We are planning to evaluate Coconut to the distilled model, and we will compare the performance of Coconut with the original CoT.

## Import Dependencies and the Model

In [7]:
from transformers import AutoTokenizer, AutoModelForCausalLM
import torch

device = torch.device('mps')

tokenizer = AutoTokenizer.from_pretrained("deepseek-ai/DeepSeek-R1-Distill-Qwen-1.5B")
model = AutoModelForCausalLM.from_pretrained("deepseek-ai/DeepSeek-R1-Distill-Qwen-1.5B", device_map=device, torch_dtype=torch.float16)

## Load Datasets

In [5]:
from datasets import load_dataset

# Login using e.g. `huggingface-cli login` to access this dataset
ds = load_dataset("open-r1/OpenThoughts-114k-math")

ds['train']

Dataset({
    features: ['source', 'problem', 'solution', 'messages', 'system', 'conversations', 'generated_token_count', 'correct'],
    num_rows: 89120
})

## Modify the CoT Chain to use `<sot>` and `<eot>`

In DeepSeek R1, the CoT chain is wrapped with `<think>` and `</think>` XML tag, but we will use `<sot>` and `<eot>` special tokens instead.

That's because in Coconut, we must find a **special** thing to determine whether the chain is terminated or not—in legacy CoT, we can just use HTML parsing and use `</think>` to determine the end of the chain. However, this doesn't apply to Coconut.

Hence, we will use `<sot>` and `<eot>` to determine the start and end of the chain.

## Add Special Tokens

In [8]:
# SOT: Start of Thought, EOT: End of Thought, SOS: Start of Solution, EOS: End of Solution
special_tokens_dict = {'additional_special_tokens': ['<sot>', '<eot>', '<sos>', '<eos>']}
tokenizer.add_special_tokens(special_tokens_dict)
model.resize_token_embeddings(len(tokenizer))

Embedding(151667, 1536)

### Preprocess the Dataset

We will preprocess the dataset to add `<sot>` and `<eot>` to the CoT chain.

In [11]:
import re

ft_ds = load_dataset('ServiceNow-AI/R1-Distill-SFT', 'v1')

def replace_tags(example):
    example['reannotated_assistant_content'] = re.sub(r'<think>(.*?)</think>', r'<sot>\1<eot>', example['reannotated_assistant_content'])
    example['reannotated_assistant_content'] = re.sub(r'\\boxed{(.*?)}', r'<sos>\1<eos>', example['reannotated_assistant_content'])
    return example


ft_ds = ft_ds.map(replace_tags)

Resolving data files:   0%|          | 0/52 [00:00<?, ?it/s]

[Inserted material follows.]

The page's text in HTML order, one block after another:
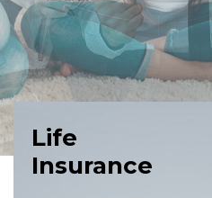
Life
Insurance

Loading dataset shards:   0%|          | 0/51 [00:00<?, ?it/s]

Map:   0%|          | 0/1679162 [00:00<?, ? examples/s]

Due to the set size, we can use the 1024 items of the set to test the model.

In [24]:
train_subset = ft_ds['train'].shuffle(seed=42).select(range(1024))

def tokenize_function(example):
    tokens = tokenizer(
        example["reannotated_assistant_content"],
        truncation=True,
        padding="max_length",
        max_length=32768
    )
    tokens = {k: torch.tensor(v).to(device) for k, v in tokens.items()}  # Move to MPS
    return tokens

tokenized_ds = train_subset.map(tokenize_function, batched=True)
tokenized_ds.set_format(type="torch", columns=["input_ids", "attention_mask"])

Map:   0%|          | 0/1024 [00:00<?, ? examples/s]

### Try to train the model

In [27]:
from transformers import TrainingArguments, Trainer
import gc
import torch

gc.collect()
torch.mps.empty_cache()

training_args = TrainingArguments(
    output_dir="./stage_1",
    per_device_train_batch_size=1,
    gradient_accumulation_steps=8,
    num_train_epochs=3,  # 3 epochs to make use of 1000 examples
    learning_rate=5e-5,
    warmup_steps=50,
    weight_decay=0.01,
    save_strategy="epoch",
    logging_dir="./logs"
)

class MPS_Trainer(Trainer):
    def compute_loss(self, model, inputs, return_outputs=False, num_items_in_batch=None):
        inputs = {k: v.to(device) for k, v in inputs.items()}  # Move inputs to MPS
        outputs = model(**inputs)
        loss = outputs.loss
        return (loss, outputs) if return_outputs else loss

trainer = MPS_Trainer(
    model=model,
    args=training_args,
    train_dataset=tokenized_ds,
    tokenizer=tokenizer
)

trainer.train()

  trainer = MPS_Trainer(


RuntimeError: MPS backend out of memory (MPS allocated: 16.22 GB, other allocations: 816.00 KB, max allowed: 18.13 GB). Tried to allocate 2.00 GB on private pool. Use PYTORCH_MPS_HIGH_WATERMARK_RATIO=0.0 to disable upper limit for memory allocations (may cause system failure).